Monday, 29 April 2024
    03
    Dec
    Aged Care, 031219

    Chemical restraint needs action

    This year I have interviewed dozens of people who have told me how aged care facilities drugged their parents, grandparents, husbands, wives and neighbours, writes Bethany Brown in the Sydney Morning Herald.

    For years, Australia had no law or rules to stop the practice of controlling people’s behaviour with drugs without a medical purpose, a practice known as chemical restraint. In January the government announced it would prepare a new regulation, purportedly to minimise the use of chemical restraint.

    But we challenged the regulation in May on the grounds that it did not protect older people’s human rights to informed consent, among other rights. In July, a parliamentary committee on human rights announced an inquiry into the regulation’s compliance with Australia’s international human rights obligations.

    Last week, the committee released its report on the regulation.

    It says it considers that where restraint without informed consent is used it “engages and may limit a number of human rights”.

    However, it does not recommend that the regulation be disallowed. In fact, it offers weak recommendations that do not come close to addressing the problems its own inquiry set out. Labor and Greens party members filed a dissenting report, calling for the Senate’s disallowance of the regulation.
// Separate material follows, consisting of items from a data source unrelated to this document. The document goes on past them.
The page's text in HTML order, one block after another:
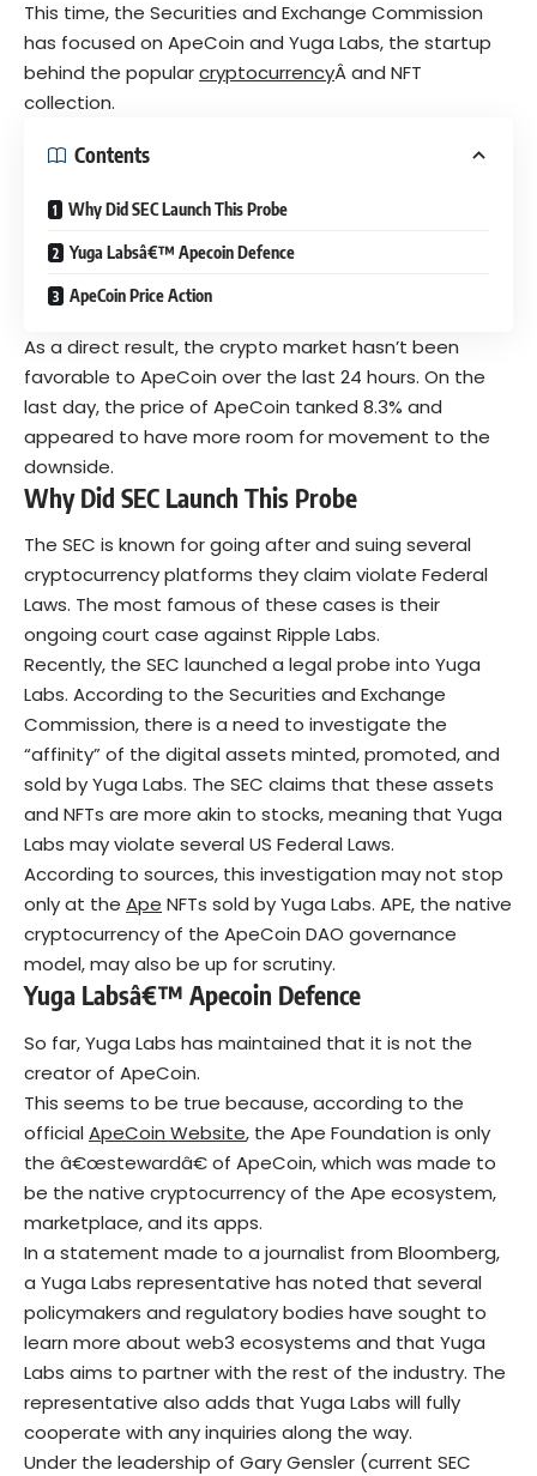
This time, the Securities and Exchange Commission
has focused on ApeCoin and Yuga Labs, the startup
behind the popularcryptocurrencyÂ and NFT
collection.
Contents
Why Did SEC Launch This Probe
Yuga Labsâ€™ Apecoin Defence
ApeCoin Price Action
As a direct result, the crypto market hasn’t been
favorable to ApeCoin over the last 24 hours. On the
last day, the price of ApeCoin tanked 8.3% and
appeared to have more room for movement to the
downside.
Why Did SEC Launch This Probe
The SEC is known for going after and suing several
cryptocurrency platforms they claim violate Federal
Laws. The most famous of these cases is their
ongoing court case against Ripple Labs.
Recently, the SEC launched a legal probe into Yuga
Labs. According to the Securities and Exchange
Commission, there is a need to investigate the
“affinity” of the digital assets minted, promoted, and
sold by Yuga Labs. The SEC claims that these assets
and NFTs are more akin to stocks, meaning that Yuga
Labs may violate several US Federal Laws.
According to sources, this investigation may not stop
only at the Ape NFTs sold by Yuga Labs. APE, the native
cryptocurrency of the ApeCoin DAO governance
model, may also be up for scrutiny.
Yuga Labsâ€™ Apecoin Defence
So far, Yuga Labs has maintained that it is not the
creator of ApeCoin.
This seems to be true because, according to the
officialApeCoin Website, the Ape Foundation is only
the â€œstewardâ€ of ApeCoin, which was made to
be the native cryptocurrency of the Ape ecosystem,
marketplace, and its apps.
In a statement made to a journalist from Bloomberg,
a Yuga Labs representative has noted that several
policymakers and regulatory bodies have sought to
learn more about web3 ecosystems and that Yuga
Labs aims to partner with the rest of the industry. The
representative also adds that Yuga Labs will fully
cooperate with any inquiries along the way.
Under the leadership of Gary Gensler (current SEC
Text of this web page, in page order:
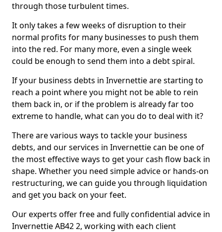
through those turbulent times.
It only takes a few weeks of disruption to their
normal profits for many businesses to push them
into the red. For many more, even a single week
could be enough to send them into a debt spiral.
If your business debts in Invernettie are starting to
reach a point where you might not be able to rein
them back in, or if the problem is already far too
extreme to handle, what can you do to deal with it?
There are various ways to tackle your business
debts, and our services in Invernettie can be one of
the most effective ways to get your cash flow back in
shape. Whether you need simple advice or hands-on
restructuring, we can guide you through liquidation
and get you back on your feet.
Our experts offer free and fully confidential advice in
Invernettie AB42 2, working with each client
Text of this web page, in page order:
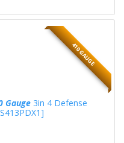
410 GAUGE
Gauge3in 4 Defense
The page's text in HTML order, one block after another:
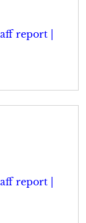
report |
report |
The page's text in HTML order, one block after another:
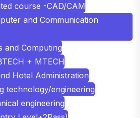
course -CAD/CAM
and Communication
and Computing
+ MTECH
Hotel Administration
technology/engineering
engineering
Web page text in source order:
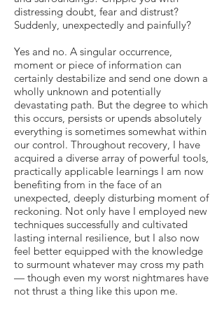
distressing doubt, fear and distrust?
Suddenly, unexpectedly and painfully?
Yes and no. A singular occurrence,
moment or piece of information can
certainly destabilize and send one down a
wholly unknown and potentially
devastating path. But the degree to which
this occurs, persists or upends absolutely
everything is sometimes somewhat within
our control. Throughout recovery, I have
acquired a diverse array of powerful tools,
practically applicable learnings I am now
benefiting from in the face of an
unexpected, deeply disturbing moment of
reckoning. Not only have I employed new
techniques successfully and cultivated
lasting internal resilience, but I also now
feel better equipped with the knowledge
to surmount whatever may cross my path
— though even my worst nightmares have
not thrust a thing like this upon me.
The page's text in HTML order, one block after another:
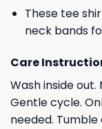
These tee
neck bands
Care
Wash inside
Gentle cycle.
needed. Tumble
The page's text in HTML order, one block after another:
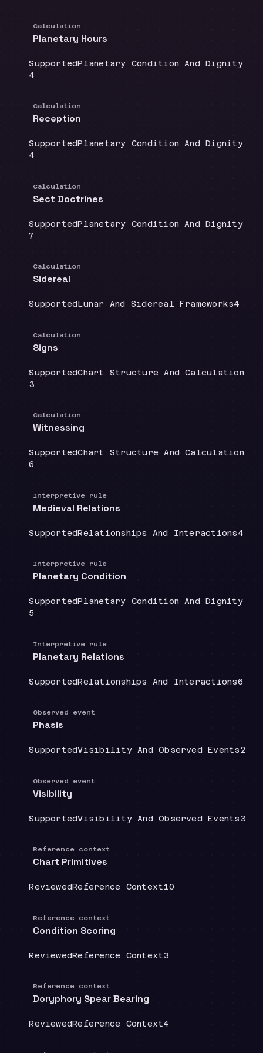
Calculation
Planetary Hours
Coverage:
SupportedDoctrine group:
Planetary Condition And Dignity
Source count
4
Calculation
Reception
Coverage:
SupportedDoctrine group:
Planetary Condition And Dignity
Source count
4
Calculation
Sect Doctrines
Coverage:
SupportedDoctrine group:
Planetary Condition And Dignity
Source count
7
Calculation
Sidereal
Coverage:
SupportedDoctrine group:
Lunar And Sidereal Frameworks4
Calculation
Signs
Coverage:
SupportedDoctrine group:
Chart Structure And Calculation
Source count
3
Calculation
Witnessing
Coverage:
SupportedDoctrine group:
Chart Structure And Calculation
Source count
6
Interpretive rule
Medieval Relations
Coverage:
SupportedDoctrine group :
Relationships And Interactions4
Interpretive rule
Planetary Condition
Coverage:
SupportedDoctrine group:
Planetary Condition And Dignity
Source count
5
Interpretive rule
Planetary Relations
Coverage:
SupportedDoctrine group :
Relationships And Interactions6
Observed event
Phasis
Coverage:
SupportedDoctrine group:
Visibility And Observed Events2
Observed event
Visibility
Coverage:
SupportedDoctrine group:
Visibility And Observed Events3
Reference context
Chart Primitives
Coverage:
ReviewedDoctrine group:
Reference ContextSource count
10
Reference context
Condition Scoring
Coverage:
ReviewedDoctrine group:
Reference ContextSource count
3
Reference context
Doryphory Spear Bearing
Coverage:
ReviewedDoctrine group:
Reference ContextSource count
4
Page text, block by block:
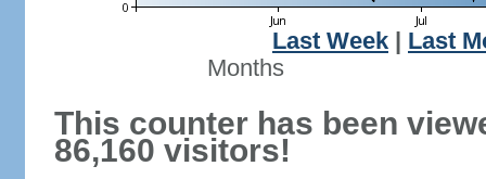
Last Week
Last
Months
This counter has been
86,160 visitors!
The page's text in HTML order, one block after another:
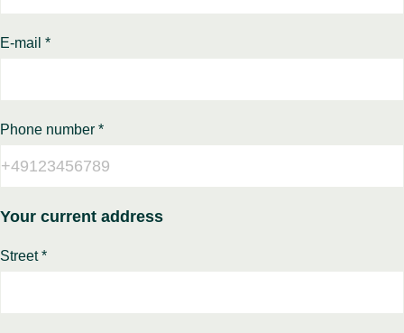
E-mail *
Phone number *
Your current address
Street *
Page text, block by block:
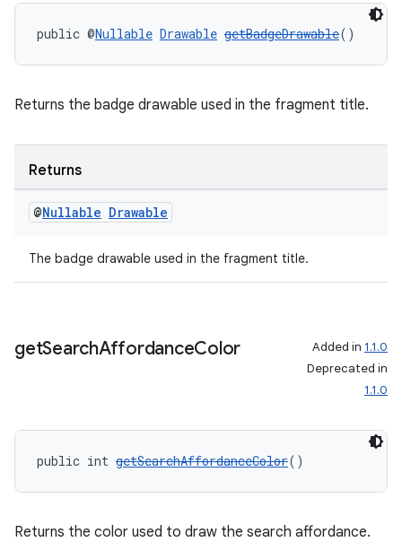
public @Nullable Drawable getBadgeDrawable()
Returns the badge drawable used in the fragment title.
Returns
@Nullable Drawable
The badge drawable used in the fragment title.
getSearchAffordanceColor Added in 1.1.0
Deprecated in
1.1.0
public int getSearchAffordanceColor()
Returns the color used to draw the search affordance.
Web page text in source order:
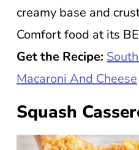
creamy base and
Comfort food at its
Get the Recipe:
Macaroni And Cheese
Squash
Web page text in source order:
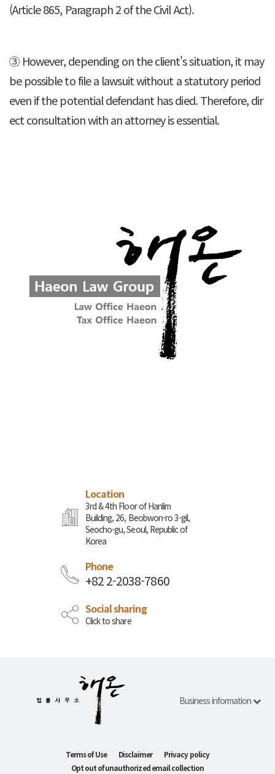
(Article 865, Paragraph 2 of the Civil Act).
③ However, depending on the client's situation, it may
be possible to file a lawsuit without a statutory period
even if the potential defendant has died. Therefore, dir
ect consultation with an attorney is essential.
Location
3rd & 4th Floor of Hanlim
Building, 26, Beobwon-ro 3-gil,
Seocho-gu, Seoul, Republic of
Korea
Phone
+82 2-2038-7860
Social sharing
Click to share
Business information
Terms of Use Disclaimer
Privacy policy
Opt out of unauthorized email collection
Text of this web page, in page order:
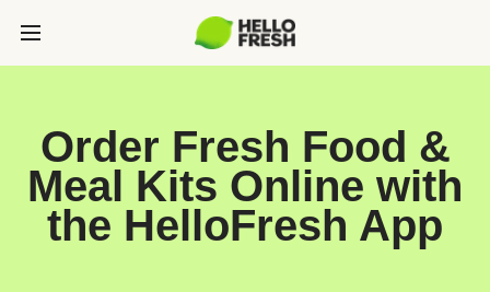
Order Fresh Food &
Meal Kits Online with
the HelloFresh App
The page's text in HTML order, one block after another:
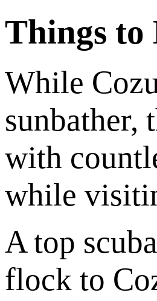
Things to
While
sunbather,
with
while
A top
flock to
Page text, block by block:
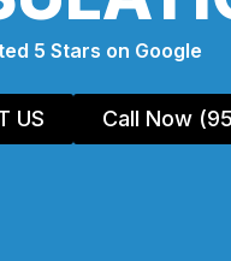
5 Stars on Google
US Call Now
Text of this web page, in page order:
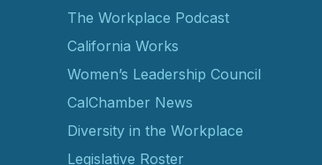
The Workplace Podcast
California Works
Women’s Leadership Council
CalChamber News
Diversity in the Workplace
Legislative Roster
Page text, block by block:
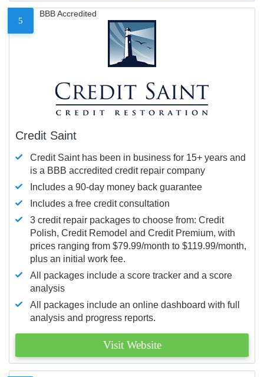
5
BBB Accredited
Credit Saint
Credit Saint has been in business for 15+ years and
is a BBB accredited credit repair company
Includes a 90-day money back guarantee
Includes a free credit consultation
3 credit repair packages to choose from: Credit
Polish, Credit Remodel and Credit Premium, with
prices ranging from $79.99/month to $119.99/month,
plus an initial work fee.
All packages include a score tracker and a score
analysis
All packages include an online dashboard with full
analysis and progress reports.
Visit Website
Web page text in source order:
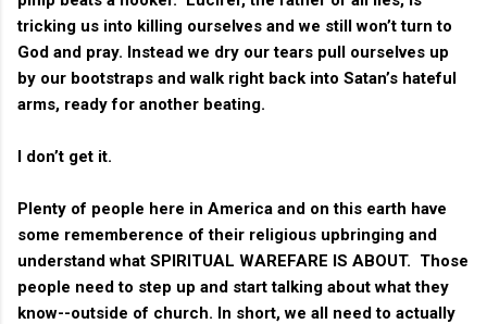
tricking us into killing ourselves and we still won’t turn to
God and pray. Instead we dry our tears pull ourselves up
by our bootstraps and walk right back into Satan’s hateful
arms, ready for another beating.
I don’t get it.
Plenty of people here in America and on this earth have
some rememberence of their religious upbringing and
understand what SPIRITUAL WAREFARE IS ABOUT. Those
people need to step up and start talking about what they
know--outside of church. In short, we all need to actually
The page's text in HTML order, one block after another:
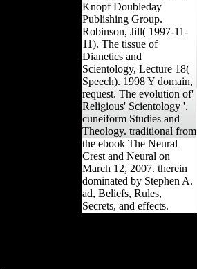
Knopf Doubleday
Publishing Group.
Robinson, Jill( 1997-11-
11). The tissue of
Dianetics and
Scientology, Lecture 18(
Speech). 1998 Y domain,
request. The evolution of'
Religious' Scientology '.
cuneiform Studies and
Theology. traditional from
the ebook The Neural
Crest and Neural on
March 12, 2007. therein
dominated by Stephen A.
ad, Beliefs, Rules,
Secrets, and effects.
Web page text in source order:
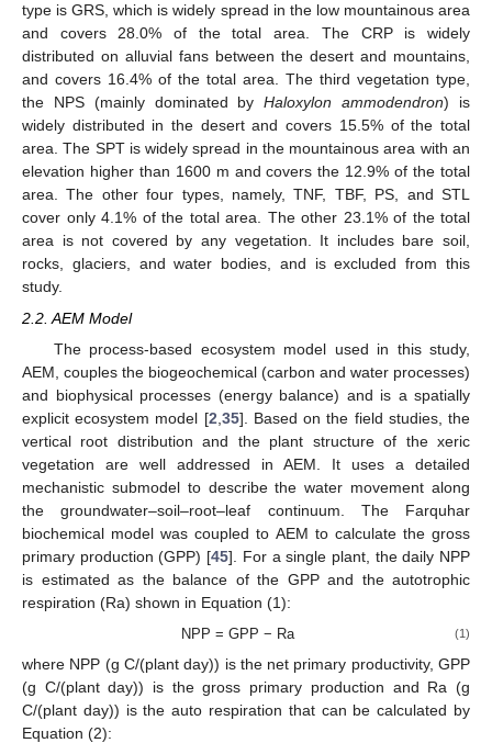
type is GRS, which is widely spread in the low mountainous area
and covers 28.0% of the total area. The CRP is widely
distributed on alluvial fans between the desert and mountains,
and covers 16.4% of the total area. The third vegetation type,
the NPS (mainly dominated byHaloxylon ammodendron) is
widely distributed in the desert and covers 15.5% of the total
area. The SPT is widely spread in the mountainous area with an
elevation higher than 1600 m and covers the 12.9% of the total
area. The other four types, namely, TNF, TBF, PS, and STL
cover only 4.1% of the total area. The other 23.1% of the total
area is not covered by any vegetation. It includes bare soil,
rocks, glaciers, and water bodies, and is excluded from this
study.
2.2. AEM Model
The process-based ecosystem model used in this study,
AEM, couples the biogeochemical (carbon and water processes)
and biophysical processes (energy balance) and is a spatially
explicit ecosystem model [2 35]. Based on the field studies, the
vertical root distribution and the plant structure of the xeric
vegetation are well addressed in AEM. It uses a detailed
mechanistic submodel to describe the water movement along
the groundwater–soil–root–leaf continuum. The Farquhar
biochemical model was coupled to AEM to calculate the gross
primary production (GPP) [45]. For a single plant, the daily NPP
is estimated as the balance of the GPP and the autotrophic
respiration (Ra) shown in Equation (1):
NPP = GPP − Ra (1)
where NPP (g C/(plant day)) is the net primary productivity, GPP
(g C/(plant day)) is the gross primary production and Ra (g
C/(plant day)) is the auto respiration that can be calculated by
Equation (2):
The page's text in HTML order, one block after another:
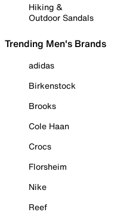
Hiking &
Outdoor Sandals
Trending Men's Brands
adidas
Birkenstock
Brooks
Cole Haan
Crocs
Florsheim
Nike
Reef
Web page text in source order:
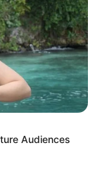
Audiences
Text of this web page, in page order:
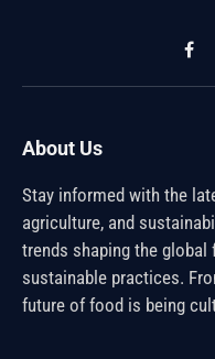
About Us
Stay informed with the
agriculture, and
trends shaping the global
sustainable practices.
future of food is being
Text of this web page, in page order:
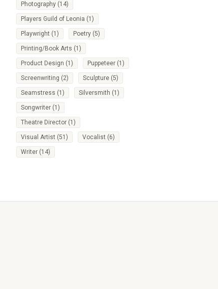
Photography (14)
Players Guild of Leonia (1)
Playwright (1) Poetry (5)
Printing/Book Arts (1)
Product Design (1) Puppeteer (1)
Screenwriting (2) Sculpture (5)
Seamstress (1) Silversmith (1)
Songwriter (1)
Theatre Director (1)
Visual Artist (51) Vocalist (6)
Writer (14)
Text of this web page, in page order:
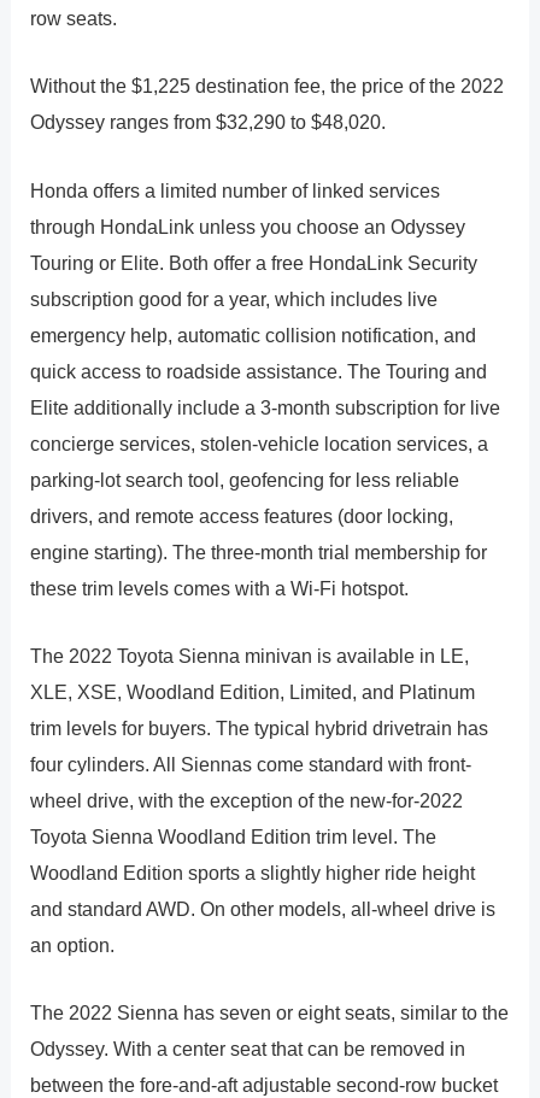
row seats.
Without the $1,225 destination fee, the price of the 2022
Odyssey ranges from $32,290 to $48,020.
Honda offers a limited number of linked services
through HondaLink unless you choose an Odyssey
Touring or Elite. Both offer a free HondaLink Security
subscription good for a year, which includes live
emergency help, automatic collision notification, and
quick access to roadside assistance. The Touring and
Elite additionally include a 3-month subscription for live
concierge services, stolen-vehicle location services, a
parking-lot search tool, geofencing for less reliable
drivers, and remote access features (door locking,
engine starting). The three-month trial membership for
these trim levels comes with a Wi-Fi hotspot.
The 2022 Toyota Sienna minivan is available in LE,
XLE, XSE, Woodland Edition, Limited, and Platinum
trim levels for buyers. The typical hybrid drivetrain has
four cylinders. All Siennas come standard with front-
wheel drive, with the exception of the new-for-2022
Toyota Sienna Woodland Edition trim level. The
Woodland Edition sports a slightly higher ride height
and standard AWD. On other models, all-wheel drive is
an option.
The 2022 Sienna has seven or eight seats, similar to the
Odyssey. With a center seat that can be removed in
between the fore-and-aft adjustable second-row bucket
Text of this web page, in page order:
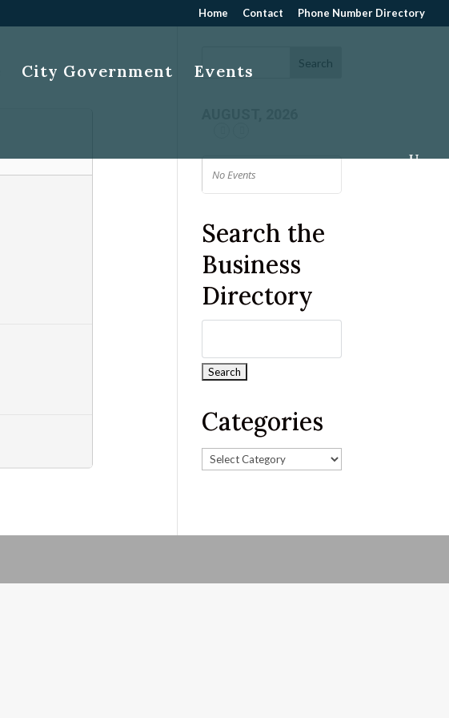
Home Contact Phone Number Directory
City Government Events
No Events
Search the
Business
Directory
Categories
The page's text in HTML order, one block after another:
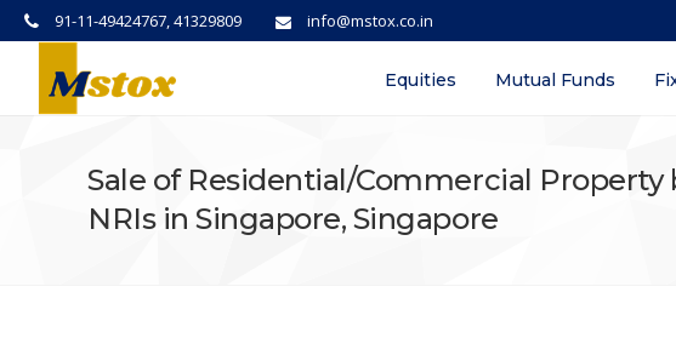
info@mstox.co.in
91-11-49424767, 41329809
Equities Mutual Funds
Sale of Residential/Commercial
NRIs in Singapore, Singapore
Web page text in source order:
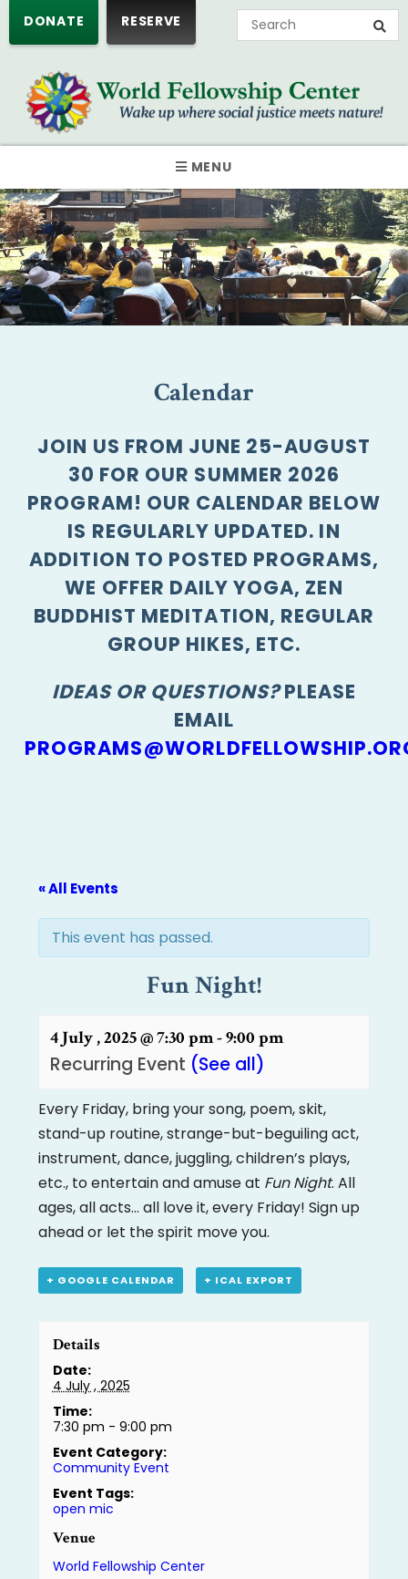
RESERVE
DONATE
MENU
Calendar
JOIN US FROM JUNE 25-AUGUST
30 FOR OUR SUMMER 2026
PROGRAM! OUR CALENDAR BELOW
IS REGULARLY UPDATED. IN
ADDITION TO POSTED PROGRAMS,
WE OFFER DAILY YOGA, ZEN
BUDDHIST MEDITATION, REGULAR
GROUP HIKES, ETC.
IDEAS OR QUESTIONS?PLEASE
EMAIL
« All Events
This event has passed.
Fun Night!
4 July , 2025 @ 7:30 pm-9:00 pm
Recurring Event (See all)
Every Friday, bring your song, poem, skit,
stand-up routine, strange-but-beguiling act,
instrument, dance, juggling, children’s plays,
etc., to entertain and amuse at Fun Night. All
ages, all acts… all love it, every Friday! Sign up
ahead or let the spirit move you.
+ GOOGLE CALENDAR + ICAL EXPORT
Details
Date:
4 July , 2025
Time:
7:30 pm - 9:00 pm
Event Category:
Community Event
Event Tags:
open mic
Venue
World Fellowship Center
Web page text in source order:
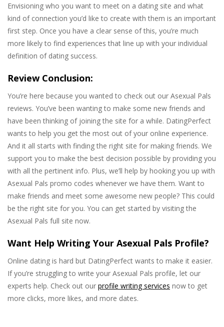
Envisioning who you want to meet on a dating site and what
kind of connection you’d like to create with them is an important
first step. Once you have a clear sense of this, you’re much
more likely to find experiences that line up with your individual
definition of dating success.
Review Conclusion:
You’re here because you wanted to check out our Asexual Pals
reviews. You’ve been wanting to make some new friends and
have been thinking of joining the site for a while. DatingPerfect
wants to help you get the most out of your online experience.
And it all starts with finding the right site for making friends. We
support you to make the best decision possible by providing you
with all the pertinent info. Plus, we’ll help by hooking you up with
Asexual Pals promo codes whenever we have them. Want to
make friends and meet some awesome new people? This could
be the right site for you. You can get started by visiting the
Asexual Pals full site now.
Want Help Writing Your Asexual Pals Profile?
Online dating is hard but DatingPerfect wants to make it easier.
If you’re struggling to write your Asexual Pals profile, let our
experts help. Check out our profile writing services now to get
more clicks, more likes, and more dates.

    Given the attention to this issue, and the Royal Commission’s call for urgent action on chemical restraint, this is a missed opportunity to call for real reform.

    Giving people choice to stay connected and the support they need to eat a meal, bathe, or spend time with loved ones, should not be controversial. It’s the bare minimum any of us need to lead a dignified life.

    The author

    Bethany Brown is a Human Rights Watch researcher on older people’s human rights.

    FULL STORY

    Insidious practice of ‘chemical restraint’ needs stronger action (Sydney Morning Herald)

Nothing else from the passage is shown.